Name: Charles Guerton
Age: 24
Job: CG generalist at Artefactory Lab
Country: France
Web site: http://www.behance.net/charles-guerton
3DA: How did you start working in 3D field? How much time has passed and what kind of studies did you do?
CG: I started 3D during Architecture school, first for my own presentations and then for Architecture studios in Paris. All in all it has been 4 years that I discovered the 3D world, but it started to be my main job at Artefactory Lab just a year ago.
3DA: Which are your favourite software and plugins for your daily projects?
CG: I like to use a lot of software to get the best features of each of them so I quite often use a combination of Zbrush, Maya, 3ds Max, Photoshop, After effects and Nuke and always render in 3ds Max and V-ray because I like the way it handles very heavy scenes with the use of V-ray proxies, it has really good displacement, supports openEXR and you can produce a lot of usefull passes out of it. I use scattering for every project, I can’t live without it anymore, not only when there is vegetation but also for furniture, rocks, structures… and so on. For that purpose Multiscatter is a perfect plugin to my taste, fast and very configurable. If you have enough RAM you can easily generate literally millions of instances.
3DA: Tell us something about a project that gave you great satisfactions
CG: I am always frustrated when I finish a work, never really completely satisfied with the final result but I love when great artists look at my work and comment, it feels that somehow I managed to reach their attention. I actually prefer when the comments are bad because you can learn from them, I of course really love when people have nice comments about my work but it is less usefull, so I think what gives me satisfaction is when I feel that I learned something from a project that will increase that quality of my future works.
3DA: From where do you take inspiration for your artworks?
CG: I have always been an addict to cinema and I am more and more interested by traditional photography, so I tend to use photographs as reference because you always learn something when looking at them and trying to reproduce a particular feature or composition. I really love the work of Viktor Fretyan (MIR), Alex Roman (Left the 3D world) and Marek Denko (noemotion) because it is not only about realism you can really feel a strong composition and nice color balance that brings a cinematographic dimension to their artworks. They are my biggest influence in the field and my greatest satisfaction would be to get closer to this level of quality.
3DA: How do you live this period of economic crisis? How is it in your country?
CG: I never got to work in the 3d industry before the crisis so I can’t really compare. The economic crisis clearly hit France, the industry is harder for small studios and freelancer nowadays but I have the chance of working for big studios that still get nice projects so I really can’t complain about it.
3DA: What would you suggest to people that are approaching to 3D and architecture?
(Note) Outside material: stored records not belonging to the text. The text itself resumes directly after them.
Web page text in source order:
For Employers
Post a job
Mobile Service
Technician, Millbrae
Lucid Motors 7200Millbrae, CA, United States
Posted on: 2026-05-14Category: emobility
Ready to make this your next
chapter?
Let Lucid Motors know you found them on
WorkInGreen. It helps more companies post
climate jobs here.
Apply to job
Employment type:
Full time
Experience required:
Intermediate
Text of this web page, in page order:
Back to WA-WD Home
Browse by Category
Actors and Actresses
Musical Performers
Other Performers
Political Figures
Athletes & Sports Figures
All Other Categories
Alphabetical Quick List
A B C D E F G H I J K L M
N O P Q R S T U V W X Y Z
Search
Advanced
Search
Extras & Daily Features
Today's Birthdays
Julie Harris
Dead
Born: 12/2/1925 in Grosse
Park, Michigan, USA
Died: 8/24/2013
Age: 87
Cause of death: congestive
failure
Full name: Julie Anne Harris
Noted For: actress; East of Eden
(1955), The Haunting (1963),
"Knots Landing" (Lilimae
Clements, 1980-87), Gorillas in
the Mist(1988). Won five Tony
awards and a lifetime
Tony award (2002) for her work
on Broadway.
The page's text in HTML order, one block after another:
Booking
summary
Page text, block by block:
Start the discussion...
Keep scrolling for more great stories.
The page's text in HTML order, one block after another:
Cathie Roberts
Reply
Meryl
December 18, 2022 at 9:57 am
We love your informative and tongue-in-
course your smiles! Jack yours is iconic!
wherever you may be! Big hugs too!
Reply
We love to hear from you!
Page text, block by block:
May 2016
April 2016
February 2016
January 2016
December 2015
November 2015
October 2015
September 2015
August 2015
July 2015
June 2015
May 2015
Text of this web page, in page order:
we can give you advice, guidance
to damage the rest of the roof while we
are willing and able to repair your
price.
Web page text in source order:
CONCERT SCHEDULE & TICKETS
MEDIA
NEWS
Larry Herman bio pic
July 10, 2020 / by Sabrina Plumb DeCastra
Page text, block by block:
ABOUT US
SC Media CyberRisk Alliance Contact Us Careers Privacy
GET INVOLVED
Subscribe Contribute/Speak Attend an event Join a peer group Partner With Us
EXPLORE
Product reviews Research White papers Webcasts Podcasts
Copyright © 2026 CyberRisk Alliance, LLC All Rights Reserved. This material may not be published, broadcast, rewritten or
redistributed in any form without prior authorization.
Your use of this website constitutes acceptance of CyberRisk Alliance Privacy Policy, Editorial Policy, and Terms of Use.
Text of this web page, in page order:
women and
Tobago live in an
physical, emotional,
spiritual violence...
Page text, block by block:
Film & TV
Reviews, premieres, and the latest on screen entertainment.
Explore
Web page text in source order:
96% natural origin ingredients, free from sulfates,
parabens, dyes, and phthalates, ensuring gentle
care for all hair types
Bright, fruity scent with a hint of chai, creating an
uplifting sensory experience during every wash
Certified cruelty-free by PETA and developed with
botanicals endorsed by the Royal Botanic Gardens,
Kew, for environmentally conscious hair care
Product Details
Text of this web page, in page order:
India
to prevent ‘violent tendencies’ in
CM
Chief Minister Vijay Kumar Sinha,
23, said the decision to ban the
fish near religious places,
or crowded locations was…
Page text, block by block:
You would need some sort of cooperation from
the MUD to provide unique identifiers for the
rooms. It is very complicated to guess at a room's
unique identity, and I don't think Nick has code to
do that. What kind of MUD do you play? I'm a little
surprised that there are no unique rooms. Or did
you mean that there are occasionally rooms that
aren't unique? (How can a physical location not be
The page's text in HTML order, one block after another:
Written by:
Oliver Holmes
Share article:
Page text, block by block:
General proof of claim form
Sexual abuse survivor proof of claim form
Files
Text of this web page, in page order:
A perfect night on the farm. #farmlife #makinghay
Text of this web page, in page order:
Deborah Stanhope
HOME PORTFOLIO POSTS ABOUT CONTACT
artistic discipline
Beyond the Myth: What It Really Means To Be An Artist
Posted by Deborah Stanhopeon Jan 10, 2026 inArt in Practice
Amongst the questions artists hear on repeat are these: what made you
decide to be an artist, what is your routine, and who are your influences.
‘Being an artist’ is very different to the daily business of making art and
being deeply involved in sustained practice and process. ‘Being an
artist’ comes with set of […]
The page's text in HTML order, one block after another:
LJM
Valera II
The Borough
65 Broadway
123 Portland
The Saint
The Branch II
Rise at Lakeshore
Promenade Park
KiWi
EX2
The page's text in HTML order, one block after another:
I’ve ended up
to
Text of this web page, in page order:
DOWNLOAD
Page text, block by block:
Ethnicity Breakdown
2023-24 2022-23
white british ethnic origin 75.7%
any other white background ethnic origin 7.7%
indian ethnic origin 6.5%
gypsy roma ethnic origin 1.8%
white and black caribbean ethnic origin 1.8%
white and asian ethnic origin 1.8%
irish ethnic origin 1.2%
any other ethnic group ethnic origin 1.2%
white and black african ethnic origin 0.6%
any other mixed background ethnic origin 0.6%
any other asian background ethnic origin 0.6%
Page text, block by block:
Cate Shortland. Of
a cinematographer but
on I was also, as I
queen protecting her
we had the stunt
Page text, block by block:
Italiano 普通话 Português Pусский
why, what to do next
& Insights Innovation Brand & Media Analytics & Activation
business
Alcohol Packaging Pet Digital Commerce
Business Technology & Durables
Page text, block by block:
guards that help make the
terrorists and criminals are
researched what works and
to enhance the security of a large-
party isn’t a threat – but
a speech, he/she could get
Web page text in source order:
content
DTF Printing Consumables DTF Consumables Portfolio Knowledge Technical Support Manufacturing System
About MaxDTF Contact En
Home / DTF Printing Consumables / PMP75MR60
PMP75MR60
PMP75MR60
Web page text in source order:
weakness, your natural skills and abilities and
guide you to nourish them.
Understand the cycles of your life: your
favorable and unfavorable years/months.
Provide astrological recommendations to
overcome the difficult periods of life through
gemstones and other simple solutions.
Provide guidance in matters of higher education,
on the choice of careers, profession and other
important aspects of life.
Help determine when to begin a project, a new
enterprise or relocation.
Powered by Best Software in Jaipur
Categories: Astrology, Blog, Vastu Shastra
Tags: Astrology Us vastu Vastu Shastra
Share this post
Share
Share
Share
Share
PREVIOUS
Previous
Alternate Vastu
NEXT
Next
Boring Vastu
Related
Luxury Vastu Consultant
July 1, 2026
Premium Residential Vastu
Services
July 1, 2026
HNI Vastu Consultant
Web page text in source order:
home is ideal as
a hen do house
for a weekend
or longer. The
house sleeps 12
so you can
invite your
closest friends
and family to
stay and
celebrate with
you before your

CG: Well, i would suggest working on the core aspects, it may sound boring but looking at good pictures, studying rules of composition, knowing the color theory and most of all be obsessed with the smallest details will give a real value to your work. Nowadays it becomes super easy to produce “photo-realistic” images, but this is clearly not enough, if your render looks perfectly like an average photography then this is useless, it will be as boring as the photography and anyone with a good understanding of the software will be able to reproduce it. That is when those core aspects are executed with perfection that it shifts from a regular render to an artwork.